Funding Homeland Security: What’s the Problem?

Democrats have made it clear that they wish to fund Homeland Security programs but not Customs Border Patrol (CBP) or Immigration Customs Enforcement (ICE).  Democrats have made multiple attempts—at least four distinct legislative pushes in early 2026—to fund most Homeland Security programs while excluding ICE and CBP, but every attempt was blocked by Republicans. These efforts centered on funding Transportation Security Administration (TSA), Federal Emergency Management Administration (FEMA), Cybersecurity and Infrastructure Security Agency (CISA), the Coast Guard, and other Department of Homeland Security (DHS) components while holding back ICE/CBP funding until reforms were negotiated.

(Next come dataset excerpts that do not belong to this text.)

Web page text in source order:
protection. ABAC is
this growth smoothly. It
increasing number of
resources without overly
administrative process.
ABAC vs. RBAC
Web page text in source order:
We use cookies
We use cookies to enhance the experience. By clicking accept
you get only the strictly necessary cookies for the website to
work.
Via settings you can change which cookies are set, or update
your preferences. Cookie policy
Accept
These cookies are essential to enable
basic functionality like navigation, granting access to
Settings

For example, House Appropriations Committee Ranking Member Rosa DeLauro (D-Conn) introduced a Funding Bill (February 11, 2026) which would have provided a full‑year of DHS funding covering every agency except ICE, CBP, and the Secretary’s office.  The billExplicitly withheld all ICE/CBP funding until reforms were enacted.  While it passed the House, the Senate voted 51- 46 against the measure.  However, Senate Majority Leader John Thune voted “no” for procedural reasons, which allows him to bring the motion back up at a later date. 

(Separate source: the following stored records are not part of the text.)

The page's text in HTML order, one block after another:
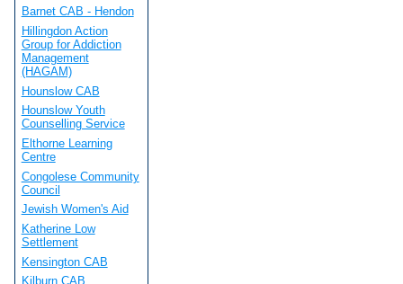
Barnet CAB - Hendon
Hillingdon Action
Group for Addiction
Management
(HAGAM)
Hounslow CAB
Hounslow Youth
Counselling Service
Elthorne Learning
Centre
Congolese Community
Council
Jewish Women's Aid
Katherine Low
Settlement
Kensington CAB
Kilburn CAB

Senator Patty Murray (D-WA), Vice Chair of the Senate Appropriations Committee (March 6, 2026), said “This isn’t complicated: if Republicans won’t agree to rein in ICE and Border Patrol, they should at minimum work with us to pay TSA agents and fund disaster relief. But they won’t. Right now, Republicans are holding TSA agents’ paychecks hostage because they want to provide more money to ICE, without basic reforms to protect Americans’ rights and safety. Democrats will keep fighting to get TSA workers paid and fund FEMA and the Coast Guard, and we’ll keep pushing to enact common-sense steps to prevent more Americans from being hurt, or even killed, by masked federal agents.” Murray sought to fund TSA, FEMA, CISA, Coast Guard, and other DHS agencies, but explicitly excluded ICE and CBP.  The request was blocked by Sen. Katie Britt (R‑AL).

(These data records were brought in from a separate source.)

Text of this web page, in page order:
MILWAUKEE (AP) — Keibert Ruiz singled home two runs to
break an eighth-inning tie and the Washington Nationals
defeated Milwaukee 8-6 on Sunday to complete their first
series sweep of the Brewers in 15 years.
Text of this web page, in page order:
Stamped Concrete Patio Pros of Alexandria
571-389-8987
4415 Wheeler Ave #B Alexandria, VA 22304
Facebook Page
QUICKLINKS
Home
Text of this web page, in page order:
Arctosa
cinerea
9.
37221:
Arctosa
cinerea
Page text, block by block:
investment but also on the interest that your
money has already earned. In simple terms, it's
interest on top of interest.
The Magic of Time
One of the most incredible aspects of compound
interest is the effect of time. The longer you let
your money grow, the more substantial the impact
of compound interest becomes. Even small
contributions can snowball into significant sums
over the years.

Senator Tim Kaine (D-Virgina) later made a public push for partial DHS funding (March 8, 2026) where democrats proposed passing funding for four DHS agencies (TSA, FEMA, Coast Guard, CISA) while continuing reform negotiations for ICE and CBP.  Republicans rejected these partial‑funding attempts.

Senator Patty Murray again pushed her modified bill funding TSA, Coast Guard, and FEMA while excluding ICE and the Secretary’s office (March 2026).  Again,Republicans blocked it.

Democrats argued that ICE and CBP already had sufficient funding from the previous summer.  After incidents in various cities including Los Angeles, Portland, Chicago, Minneapolis, Democrats believe that reforms are needed for judicial warrants, body cameras, bans on masks, limits on roving patrols, better training, etc., before additional funding is a given.

Why did Republicans block the efforts to fund all the other agencies in the Homeland Security Bill as offered by Democrats?  The Republicans framed Democrat actions as attempts to “defund” immigration enforcement and refused to allow partial DHS funding.  This is a political move aimed at making the Democrats the bad actors, keeping funding from TSA workers, and other needed service agencies.  The actions of Representative DeLauro, Senators Murray and Kaine make this narrative false.  Democrats believe in supporting all DHS initiatives except for CBP and ICE.  Senate Majority Leader Thune knows this.  That is why he cast his “no” for allowing him to bring the bill back for a future vote.  It is time he did so!  Republican Senators need to focus on the good of the people and less on political maneuvers!